The next step involved allowing the calves to enter the toilet enclosure from the outside when they needed to relieve themselves.
‘You have to try to include the animals in the process and train the animals to follow what they should learn,’ explained Dr Langbein.
Alongside the positive reinforcement, the team also set out to discourage the calves from urinating outside of the MooLoo.
‘As a punishment we first used in-ear headphones and we played a very nasty sound whenever they urinated outside,’ said Dr Langbein.
‘We thought this would punish the animals — not too aversively — but they didn’t care!’ he added.
‘Ultimately, a splash of water worked well as a gentle deterrent.’
Over the course of just a few weeks, the team succeeded in training 11 out of the 16 calves involved in the experiment to use the MooLoo — with the animals performing as well, if not better than, young children learning to use the toilet for the first time.
Dr Langbein said that, with further training, he is optimistic that this success rate could be further improved.
‘After ten, fifteen, twenty years of researching with cattle, we know that animals have a personality, and they handle different things in a different way,’ he said.
‘They are not all the same.’
To toilet train the calves, the researchers started by rewarding the animals with a sugar treat (pictured) every time they urinated in the special latrine. The next step involved allowing the calves to enter the toilet enclosure from the outside when they needed to relieve themselves
Over the course of just a few weeks, the team succeeded in training 11 out of the 16 calves involved in the experiment to use the MooLoo — with the animals performing as well, if not better than, young children learning to use the toilet for the first time. Pictured: the researchers monitor the progress of the calves’ MooLoo training
With their initial study complete, the team are now keen to transfer what they have learnt in their tests to real-world cattle housing and outdoor systems.

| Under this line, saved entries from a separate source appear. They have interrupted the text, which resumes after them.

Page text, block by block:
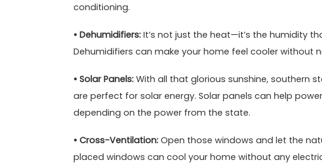
conditioning.
• Dehumidifiers: It’s not just the heat—it’s the humidity
Dehumidifiers can make your home feel cooler without
• Solar Panels: With all that glorious sunshine, southern
are perfect for solar energy. Solar panels can help
depending on the power from the state.
• Cross-Ventilation: Open those windows and let the
placed windows can cool your home without any
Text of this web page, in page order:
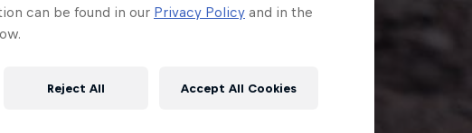
can be found in our Privacy Policy and in the
Reject All Accept All Cookies
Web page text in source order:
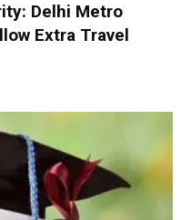
Delhi Metro
Extra Travel
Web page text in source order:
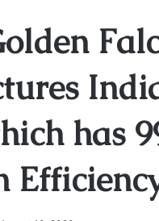
has
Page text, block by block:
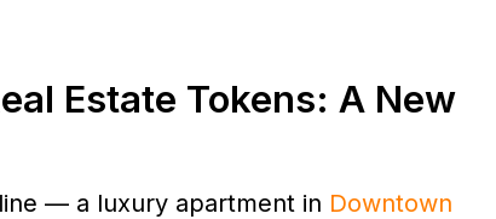
Estate Tokens: A New
— a luxury apartment in Downtown
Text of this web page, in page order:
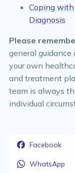
Coping
Diagnosis
Please
general guidance
your own
and treatment
team is always
individual
Facebook
WhatsApp
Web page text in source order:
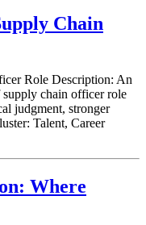
Chain
Role Description: An
chain officer role
judgment, stronger
Talent, Career
Where
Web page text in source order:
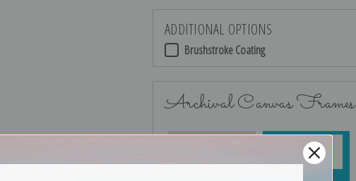
ADDITIONAL OPTIONS
Brushstroke Coating
Archival Canvas Frames
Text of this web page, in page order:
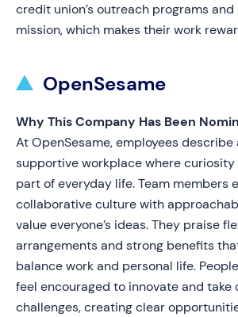
credit union’s outreach programs
mission, which makes their work
OpenSesame
Why This Company Has Been
At OpenSesame, employees describe
supportive workplace where curiosity
part of everyday life. Team members
collaborative culture with
value everyone’s ideas. They praise
arrangements and strong benefits
balance work and personal life.
feel encouraged to innovate and take
challenges, creating clear
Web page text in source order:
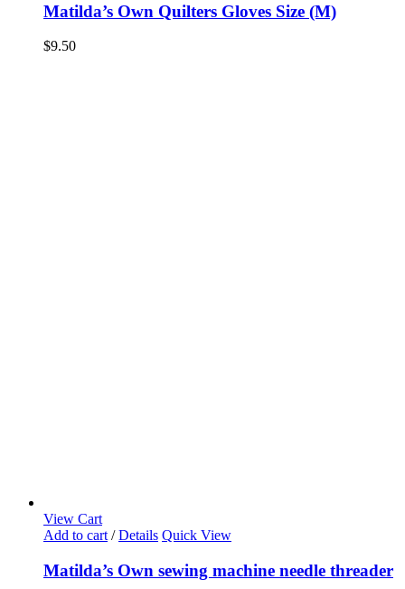
Matilda’s Own Quilters Gloves Size (M)
$9.50
View Cart
Add to cart / Details Quick View
Matilda’s Own sewing machine needle threader
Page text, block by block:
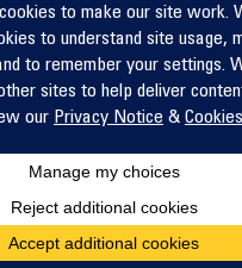
PCC – Privacy Policy
– Terms and Conditions
PCC – Return Policy
Privacy Notice
Cookie Policy
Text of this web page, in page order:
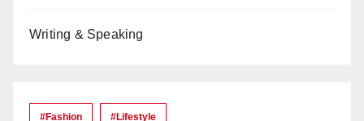
Writing & Speaking
#Fashion #lifestyle
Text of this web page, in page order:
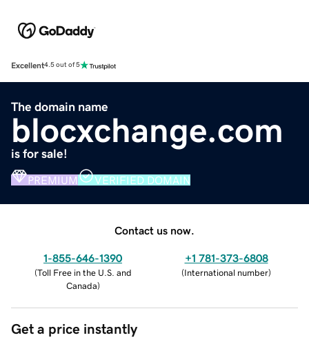
Excellent4.5 out of 5
The domain name
blocxchange.com
is for sale!
PREMIUM VERIFIED DOMAIN
Contact us now.
1-855-646-1390
(Toll Free in the U.S. and
Canada)
+1 781-373-6808
(International number)
Get a price instantly
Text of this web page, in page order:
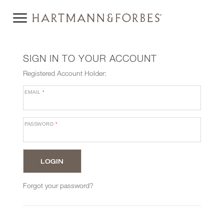
SIGN IN TO YOUR ACCOUNT
Registered Account Holder:
EMAIL*
PASSWORD *
Forgot your password?
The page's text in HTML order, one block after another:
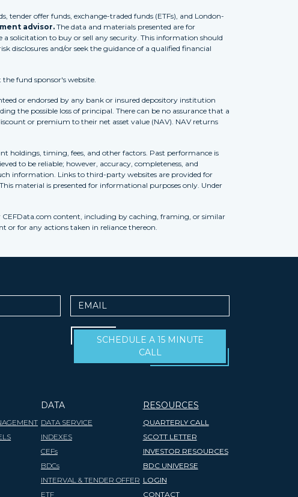
tender offer funds, exchange-traded funds (ETFs), and London-
advisor. The data and materials presented are for
solicitation to buy or sell any security. This information should
disclosures and/or seek the guidance of a qualified financial
fund sponsor's website.
or endorsed by any bank or insured depository institution
the possible loss of principal. There can be no assurance that a
or premium to their net asset value (NAV). NAV returns
holdings, timing, fees, and other factors. Past performance is
to be reliable; however, accuracy, completeness, and
information. Links to third-party websites are provided for
material is presented for informational purposes only. Under
CEFData.com content, including by caching, framing, or similar
or for any actions taken in reliance thereon.
Email
SCHEDULE A 15 MINUTE
CALL
DATA
DATA SERVICE
INDEXES
CEFs
BDCs
INTERVAL & TENDER OFFER
ETF
RESOURCES
QUARTERLY CALL
SCOTT LETTER
INVESTOR RESOURCES
BDC UNIVERSE
LOGIN
CONTACT

‘In a few years all cows will go to a toilet,’ Dr Langbein predicted.
The full findings of the study were published in the journal Current Biology.

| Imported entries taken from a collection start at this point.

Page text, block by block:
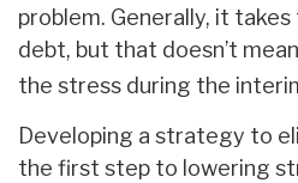
problem. Generally, it
debt, but that doesn’t
the stress during the
Developing a strategy to
the first step to lowering
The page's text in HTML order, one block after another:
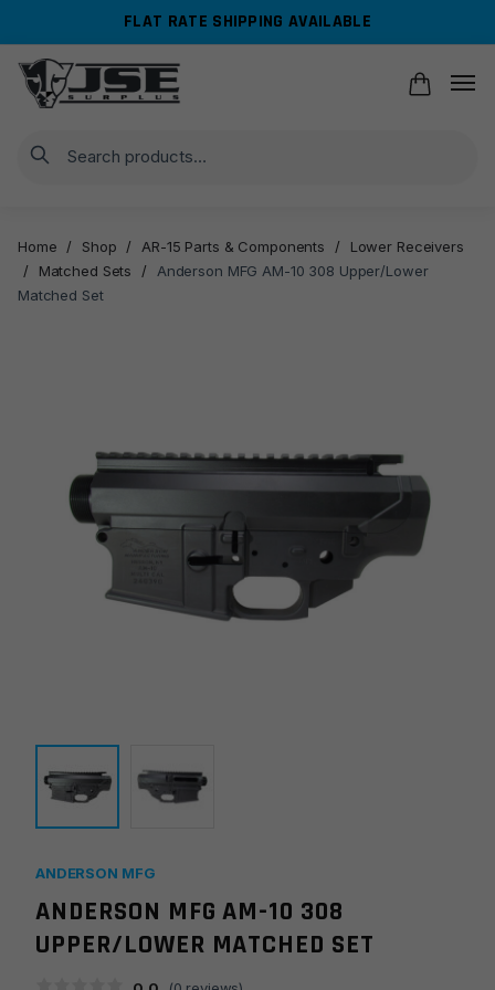
navigation
content
FLAT RATE SHIPPING AVAILABLE
Search
Home / Shop / AR-15 Parts & Components /
Lower Receivers
/
Matched Sets /
Anderson MFG AM-10 308 Upper/Lower
Matched Set
ANDERSON MFG
ANDERSON MFG AM-10 308
UPPER/LOWER MATCHED SET
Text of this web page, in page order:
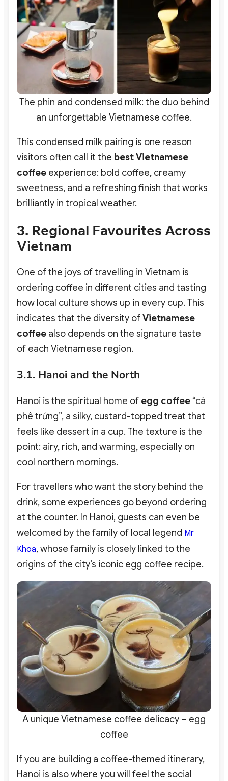
The phin and condensed milk: the duo behind
an unforgettable Vietnamese coffee.
This condensed milk pairing is one reason
visitors often call it the best Vietnamese
coffee experience: bold coffee, creamy
sweetness, and a refreshing finish that works
brilliantly in tropical weather.
3. Regional Favourites Across
Vietnam
One of the joys of travelling in Vietnam is
ordering coffee in different cities and tasting
how local culture shows up in every cup. This
indicates that the diversity ofVietnamese
coffee also depends on the signature taste
of each Vietnamese region.
3.1. Hanoi and the North
Hanoi is the spiritual home of egg coffee“cà
phê trứng”, a silky, custard-topped treat that
feels like dessert in a cup. The texture is the
point: airy, rich, and warming, especially on
cool northern mornings.
For travellers who want the story behind the
drink, some experiences go beyond ordering
at the counter. In Hanoi, guests can even be
welcomed by the family of local legend Mr
Khoa, whose family is closely linked to the
origins of the city’s iconic egg coffee recipe.
A unique Vietnamese coffee delicacy – egg
coffee
If you are building a coffee-themed itinerary,
Hanoi is also where you will feel the social
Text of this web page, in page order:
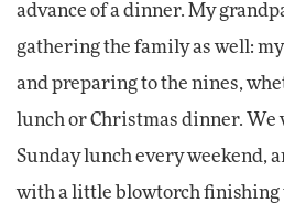
advance of a dinner. My
gathering the family as well:
and preparing to the nines,
lunch or Christmas dinner. We
Sunday lunch every weekend,
with a little blowtorch finishing
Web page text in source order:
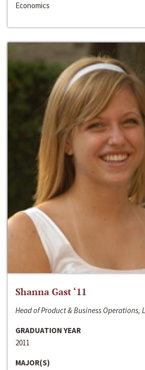
Economics
Shanna Gast ‘11
Head of Product & Business Operations,
GRADUATION YEAR
2011
MAJOR(S)
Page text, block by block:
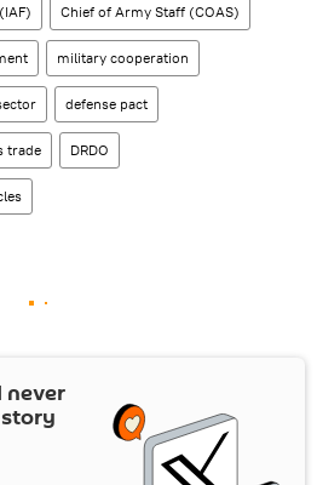
Chief of Army Staff (COAS)
military cooperation
defense pact
trade DRDO
never
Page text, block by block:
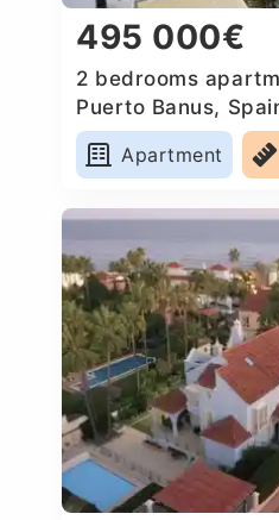
495 000€
2 bedrooms
Puerto Banus,
Apartment
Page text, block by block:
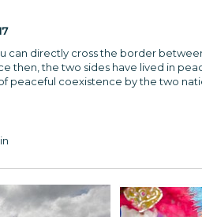
can directly cross the border
then, the two sides have lived in
peaceful coexistence by the two
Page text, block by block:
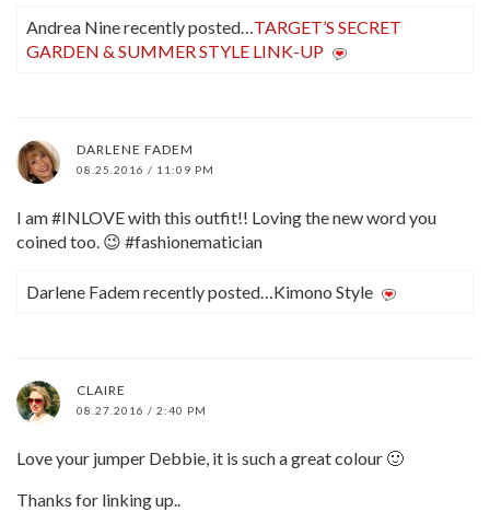
Andrea Nine recently posted…TARGET’S SECRET
GARDEN & SUMMER STYLE LINK-UP
DARLENE FADEM
08.25.2016 / 11:09 PM
I am #INLOVE with this outfit!! Loving the new word you
coined too. 😉 #fashionematician
Darlene Fadem recently posted…Kimono Style
CLAIRE
08.27.2016 / 2:40 PM
Love your jumper Debbie, it is such a great colour 🙂
Thanks for linking up..
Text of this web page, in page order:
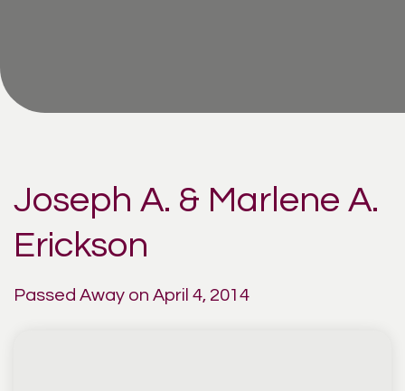
Joseph A. & Marlene A.
Erickson
Passed Away on April 4, 2014
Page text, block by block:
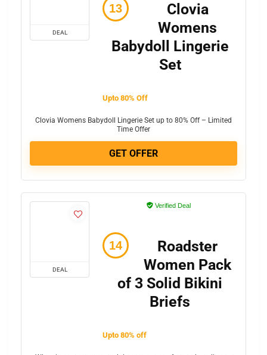
DEAL
Clovia
Womens
Babydoll Lingerie
Set
Upto 80% Off
Clovia Womens Babydoll Lingerie Set up to 80% Off – Limited
Time Offer
GET OFFER
DEAL
Verified Deal
Roadster
Women Pack
of 3 Solid Bikini
Briefs
Upto 80% off
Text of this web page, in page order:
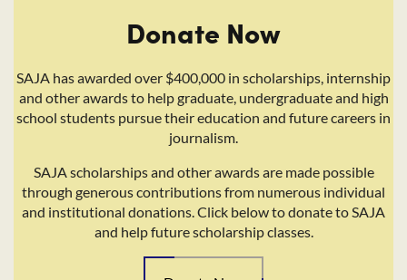
Donate Now
SAJA has awarded over $400,000 in scholarships, internship
and other awards to help graduate, undergraduate and high
school students pursue their education and future careers in
journalism.
SAJA scholarships and other awards are made possible
through generous contributions from numerous individual
and institutional donations. Click below to donate to SAJA
and help future scholarship classes.

THE ENVIRONMENTAL IMPACT OF FARMING COWS
The livestock animals are notorious for creating large amounts of methane, which is a major contributor to global warming.
Each of the farm animals produces the equivalent of three tonnes of carbon dioxide per year and the amount of the animals is increasing with the growing need to feed a booming population.

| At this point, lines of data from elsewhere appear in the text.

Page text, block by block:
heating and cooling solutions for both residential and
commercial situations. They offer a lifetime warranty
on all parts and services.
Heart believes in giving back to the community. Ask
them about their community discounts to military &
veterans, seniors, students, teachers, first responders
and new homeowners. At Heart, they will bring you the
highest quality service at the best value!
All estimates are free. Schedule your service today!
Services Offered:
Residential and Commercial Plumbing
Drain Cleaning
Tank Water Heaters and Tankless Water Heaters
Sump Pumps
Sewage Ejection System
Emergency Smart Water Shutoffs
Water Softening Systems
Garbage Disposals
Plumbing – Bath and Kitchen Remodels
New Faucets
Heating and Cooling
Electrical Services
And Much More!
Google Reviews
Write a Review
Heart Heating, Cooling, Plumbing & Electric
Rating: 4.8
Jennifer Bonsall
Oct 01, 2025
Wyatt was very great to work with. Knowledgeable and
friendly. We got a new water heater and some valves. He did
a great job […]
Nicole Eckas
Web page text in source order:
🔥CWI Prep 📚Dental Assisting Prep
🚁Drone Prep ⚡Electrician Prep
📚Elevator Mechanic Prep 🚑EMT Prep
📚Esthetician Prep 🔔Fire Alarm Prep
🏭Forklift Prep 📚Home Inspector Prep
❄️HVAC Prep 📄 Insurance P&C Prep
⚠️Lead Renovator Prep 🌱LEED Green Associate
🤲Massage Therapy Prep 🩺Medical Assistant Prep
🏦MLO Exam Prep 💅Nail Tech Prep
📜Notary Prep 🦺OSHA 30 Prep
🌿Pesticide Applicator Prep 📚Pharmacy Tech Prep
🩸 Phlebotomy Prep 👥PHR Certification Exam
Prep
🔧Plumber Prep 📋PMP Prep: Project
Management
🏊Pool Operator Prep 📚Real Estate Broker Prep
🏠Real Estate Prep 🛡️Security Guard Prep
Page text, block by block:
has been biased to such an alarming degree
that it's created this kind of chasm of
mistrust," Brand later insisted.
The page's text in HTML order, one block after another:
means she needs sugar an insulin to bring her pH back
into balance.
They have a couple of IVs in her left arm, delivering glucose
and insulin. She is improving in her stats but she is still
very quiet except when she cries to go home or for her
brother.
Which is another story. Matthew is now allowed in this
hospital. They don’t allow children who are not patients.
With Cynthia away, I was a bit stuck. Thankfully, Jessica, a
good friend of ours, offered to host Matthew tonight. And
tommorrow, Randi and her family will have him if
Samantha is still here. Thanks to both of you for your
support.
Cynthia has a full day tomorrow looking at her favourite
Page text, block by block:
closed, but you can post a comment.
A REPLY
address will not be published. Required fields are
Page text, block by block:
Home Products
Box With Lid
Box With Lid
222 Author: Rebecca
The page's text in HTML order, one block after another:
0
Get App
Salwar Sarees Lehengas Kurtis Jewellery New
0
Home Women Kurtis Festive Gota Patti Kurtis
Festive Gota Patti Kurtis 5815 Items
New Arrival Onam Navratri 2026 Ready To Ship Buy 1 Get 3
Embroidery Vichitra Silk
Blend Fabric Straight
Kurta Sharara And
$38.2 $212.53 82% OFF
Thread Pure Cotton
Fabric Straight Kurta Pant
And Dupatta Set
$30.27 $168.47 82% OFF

Methane is one of the most potent greenhouse gases, trapping 30 times more heat than the same amount of carbon dioxide.
Scientists are investigating how feeding them various diets can make cattle more climate-friendly.
They believe feeding seaweed to dairy cows may help and are also using a herb-rich foodstuff called the Lindhof sample.
Researchers found a cow’s methane emissions were reduced by more than 30 per cent when they ate ocean algae.
In research conducted by the University of California, in August, small amounts of it were mixed into the animals’ feed and sweetened with molasses to disguise the salty taste.
As a result, methane emissions dropped by almost a third.
‘I was extremely surprised when I saw the results,’ said Professor Ermias Kebreab, the animal scientist who led the study.
‘I wasn’t expecting it to be that dramatic with a small amount of seaweed.’
The team now plans to conduct a further six-month study of a seaweed-infused diet in beef cattle, starting this month.